The curve (or jagged line) shows where the minimum deviance occurred with the cross-validated tree. Many people find these curves difficult to evaluate, as the stair-step curve seems ambiguous for a single value. For example, what is the value for X=4, ~150, or ~ 180? These curves are read as the last point along the line or any given X: thus at X=2, Y=147, not 220, and at X=4, Y=180, not 147.

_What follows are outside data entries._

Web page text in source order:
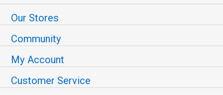
Our Stores
Community
My Account
Customer Service
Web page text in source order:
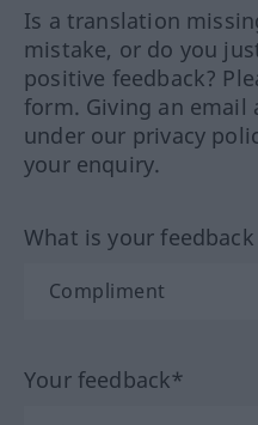
Is a translation
mistake, or do you
positive feedback?
form. Giving an email
under our privacy
your enquiry.
What is your
Your feedback*
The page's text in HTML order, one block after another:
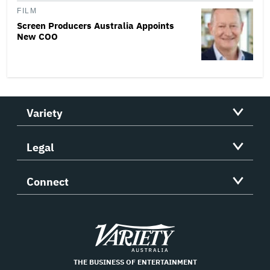
FILM
Screen Producers Australia Appoints
New COO
Variety
Legal
Connect
Variety
THE BUSINESS OF ENTERTAINMENT
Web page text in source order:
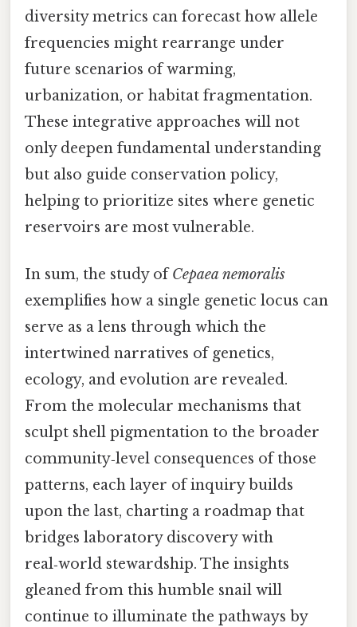
diversity metrics can forecast how allele
frequencies might rearrange under
future scenarios of warming,
urbanization, or habitat fragmentation.
These integrative approaches will not
only deepen fundamental understanding
but also guide conservation policy,
helping to prioritize sites where genetic
reservoirs are most vulnerable.
In sum, the study ofCepaea nemoralis
exemplifies how a single genetic locus can
serve as a lens through which the
intertwined narratives of genetics,
ecology, and evolution are revealed.
From the molecular mechanisms that
sculpt shell pigmentation to the broader
community‑level consequences of those
patterns, each layer of inquiry builds
upon the last, charting a roadmap that
bridges laboratory discovery with
real‑world stewardship. The insights
gleaned from this humble snail will
continue to illuminate the pathways by
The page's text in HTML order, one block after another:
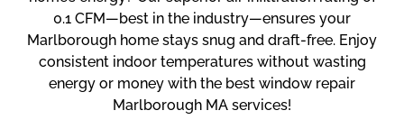
0.1 CFM—best in the industry—ensures your
Marlborough home stays snug and draft-free. Enjoy
consistent indoor temperatures without wasting
energy or money with the best window repair
Marlborough MA services!

In this case, the best tree would appear to be 2-3 terminal nodes. Actually, there was no test for 3 terminal nodes, only 2 and 4, so the straight line from 2 to 4 is a little misleading. So, we'll get the best tree with two terminal nodes. To get that tree, we use the prune.tree() function with a best=n argument, where n = the number of terminal nodes we want.

demo.x <- prune.tree(demo,best=2)
This "pruned" tree is a tree object just like the others, and can be plotted or summarized.
plot(demo.x)
text(demo.x)
demo.x
node), split, n, deviance, yval, (yprob)
      * denotes terminal node

1) root 160 218.20 FALSE ( 0.5750 0.4250 )  
  2) elev < 8020 97  80.07 FALSE ( 0.8557 0.1443 ) *
  3) elev > 8020 63  51.67 TRUE ( 0.1429 0.8571 ) *

summary(demo.x)

Classification tree:
snip.tree(tree = demo, nodes = c(3, 2))
Variables actually used in tree construction:
[1] "elev"
Number of terminal nodes:  2 
Residual mean deviance:  0.8338 = 131.7 / 158 
Misclassification error rate: 0.1438 = 23 / 160 
In comparison to our original tree, this summary also has a list of variables actually used. In GLM or GAM every variable was used, but in tree classifiers a variable is only used if it is the best available variable, and especially in pruned trees many variables never enter the model. In this case, only elev was used.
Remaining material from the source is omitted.